We use golang’s regexp package, which uses RE2 syntax.

Specifying Regexes 

Command line: use the --regex.line_regex flag to tell honeytail how to extract data from a log line.

You must provide at least one regex. You may optionally specify multiple regexes. Lines will be parsed by the first regex to find a match. Precedence is based on the order you pass in line_regex, so specify your regexes from most-specific to least-specific.

On the command line, you will need to wrap the regex in quotes.

honeytail \
    --writekey YOUR_API_KEY \
    --file PATH/FILE.LOG \
    --parser regex \
    --dataset "MY_TEST_SET" \
    --backfill \
    --regex.line_regex="\[(?P<time>\d{2}:\d{2}:\d{2})\] (?P<message>\w+)" \
    --regex.line_regex="(?P<field1>\w+) (?P<field2>\w+)"

Equivalent configuration file specification. Note that you should not wrap the regex in quotes here.

[Regex Parser Options]
; a regular expression with named capture groups representing the fields you want parsed
LineRegex = \[(?P<time>\d{2}:\d{2}:\d{2})\] (?P<message>\w+)
LineRegex = (?P<field1>\w+) (?P<field2>\w+)

Regex Syntax 

Regexes must contain at least one named capture group. Use the (?P<name>re) syntax for named groups. Example:

Log file

[2017/11/07 22:59:46] 200 ...
[2017/11/07 22:59:48] 500 ...
[2017/11/07 23:01:02] 404 ...

with

--regex.line_regex="\[(?P<time>\d{4}/\d{2}/\d{2} \d{2}:\d{2}:\d{2})\] (?P<status>\d+)"

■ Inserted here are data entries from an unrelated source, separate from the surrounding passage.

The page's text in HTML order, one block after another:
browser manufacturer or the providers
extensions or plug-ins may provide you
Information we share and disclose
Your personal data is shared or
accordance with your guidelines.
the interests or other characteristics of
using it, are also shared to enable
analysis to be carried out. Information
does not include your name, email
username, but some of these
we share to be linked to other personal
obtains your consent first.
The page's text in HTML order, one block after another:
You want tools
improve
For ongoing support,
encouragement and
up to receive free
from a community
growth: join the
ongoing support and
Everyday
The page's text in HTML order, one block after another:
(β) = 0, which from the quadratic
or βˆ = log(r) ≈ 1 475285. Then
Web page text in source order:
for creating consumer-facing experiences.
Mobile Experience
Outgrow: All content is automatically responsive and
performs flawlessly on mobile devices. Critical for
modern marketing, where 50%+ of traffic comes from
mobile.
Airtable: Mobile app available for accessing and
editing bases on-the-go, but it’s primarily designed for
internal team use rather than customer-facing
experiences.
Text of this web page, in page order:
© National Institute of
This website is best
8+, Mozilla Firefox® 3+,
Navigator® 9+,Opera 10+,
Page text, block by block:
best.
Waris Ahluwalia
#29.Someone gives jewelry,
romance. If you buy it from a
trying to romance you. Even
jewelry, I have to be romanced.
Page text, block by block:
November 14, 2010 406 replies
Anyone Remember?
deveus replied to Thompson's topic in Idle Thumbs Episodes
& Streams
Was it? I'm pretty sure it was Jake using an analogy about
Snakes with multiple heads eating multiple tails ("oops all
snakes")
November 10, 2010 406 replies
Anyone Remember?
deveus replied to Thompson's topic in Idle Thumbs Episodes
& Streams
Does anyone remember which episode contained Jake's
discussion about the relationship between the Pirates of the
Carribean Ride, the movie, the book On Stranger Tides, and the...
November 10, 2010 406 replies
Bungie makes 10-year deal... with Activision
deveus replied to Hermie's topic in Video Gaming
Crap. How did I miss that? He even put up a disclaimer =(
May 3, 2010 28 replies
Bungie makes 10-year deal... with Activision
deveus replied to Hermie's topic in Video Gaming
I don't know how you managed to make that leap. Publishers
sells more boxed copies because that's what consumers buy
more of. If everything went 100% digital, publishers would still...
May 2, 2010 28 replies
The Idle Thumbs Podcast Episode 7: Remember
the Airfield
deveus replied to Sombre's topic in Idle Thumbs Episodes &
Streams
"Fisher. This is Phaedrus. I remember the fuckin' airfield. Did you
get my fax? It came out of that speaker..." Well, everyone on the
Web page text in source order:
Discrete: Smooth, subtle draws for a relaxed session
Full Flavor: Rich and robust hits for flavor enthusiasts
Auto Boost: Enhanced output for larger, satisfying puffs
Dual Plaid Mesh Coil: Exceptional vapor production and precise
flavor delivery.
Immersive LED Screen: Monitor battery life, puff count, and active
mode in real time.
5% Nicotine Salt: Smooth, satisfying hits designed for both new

will yield rows like this:

{
  time: "2017/11/07 22:59:46",
  status: "200"
}

Nested Regex Grouping 

Nested groups are supported. For example:

--regex.line_regex="(?P<outer>[^ ]* (?P<inner1>[^ ]*) (?P<inner2>[^ ]*))"

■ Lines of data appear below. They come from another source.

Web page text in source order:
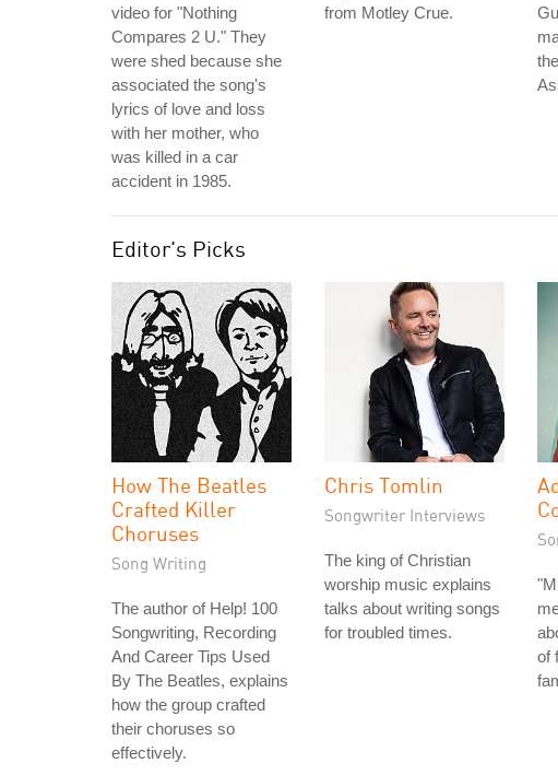
video for "Nothing
Compares 2 U." They
were shed because she
associated the song's
lyrics of love and loss
with her mother, who
was killed in a car
accident in 1985.
from Motley Crue.
Editor's Picks
How The Beatles
Crafted Killer
Choruses
Song Writing
The author of Help! 100
Songwriting, Recording
And Career Tips Used
By The Beatles, explains
how the group crafted
their choruses so
effectively.
Chris Tomlin
Songwriter Interviews
The king of Christian
worship music explains
talks about writing songs
for troubled times.
of
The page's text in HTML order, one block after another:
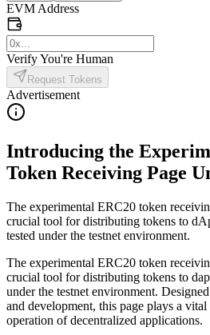
EVM Address
Verify You're Human
Request Tokens
Advertisement
Introducing the
Token Receiving Page
The experimental ERC20 token
crucial tool for distributing tokens to
tested under the testnet environment.
The experimental ERC20 token
crucial tool for distributing tokens to
under the testnet environment.
and development, this page plays a
operation of decentralized applications.
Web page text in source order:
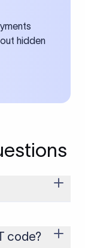
hidden
long and
and branch.
code?
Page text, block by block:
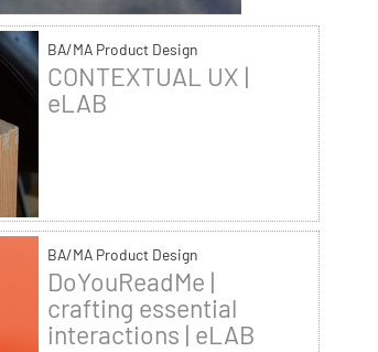
BA/MA Product Design
CONTEXTUAL UX |
eLAB
BA/MA Product Design
DoYouReadMe |
crafting essential
interactions | eLAB
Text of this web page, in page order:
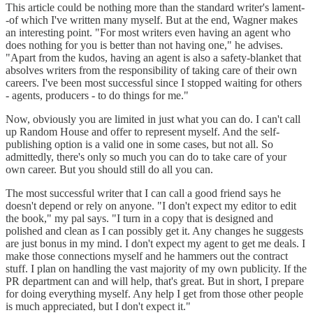
This article could be nothing more than the standard writer's lament-
-of which I've written many myself. But at the end, Wagner makes
an interesting point. "For most writers even having an agent who
does nothing for you is better than not having one," he advises.
"Apart from the kudos, having an agent is also a safety-blanket that
absolves writers from the responsibility of taking care of their own
careers. I've been most successful since I stopped waiting for others
- agents, producers - to do things for me."
Now, obviously you are limited in just what you can do. I can't call
up Random House and offer to represent myself. And the self-
publishing option is a valid one in some cases, but not all. So
admittedly, there's only so much you can do to take care of your
own career. But you should still do all you can.
The most successful writer that I can call a good friend says he
doesn't depend or rely on anyone. "I don't expect my editor to edit
the book," my pal says. "I turn in a copy that is designed and
polished and clean as I can possibly get it. Any changes he suggests
are just bonus in my mind. I don't expect my agent to get me deals. I
make those connections myself and he hammers out the contract
stuff. I plan on handling the vast majority of my own publicity. If the
PR department can and will help, that's great. But in short, I prepare
for doing everything myself. Any help I get from those other people
is much appreciated, but I don't expect it."

will parse a log line “A B C” into { outer: "A B C", inner1: "B", inner2: "C" }.

Timestamp Parsing 

Honeycomb expects all events to contain a timestamp field; if one is not provided, the server will associate the current time of ingest with the given payload.

Use the --regex.timefield and --regex.time_format flags to help honeytail understand where and how to extract the event’s timestamp.

For example, given a log file like the following:

[08/Oct/2015:00:26:26 +0000] 200 174 0.099

A command to consume those log lines (retaining the "local_time" field as the event’s timestamp would look like:

honeytail \
    --parser=regex \
    --writekey=YOUR_API_KEY \
    --file=server.log  \
    --dataset='MY_DATASET' \
    --backfill \
    --regex.line_regex=SOME_REGEX \
    --regex.timefield="local_time" \
    --regex.time_format="%d/%b/%Y:%H:%M:%S %z"

The --regex.timefield="local_time" argument tells honeytail to consider the "local_time" value to be the canonical timestamp for the events in the specified file.

The --regex.time_format argument specifies the timestamp format to be used while parsing. (It understands common strftime formats.)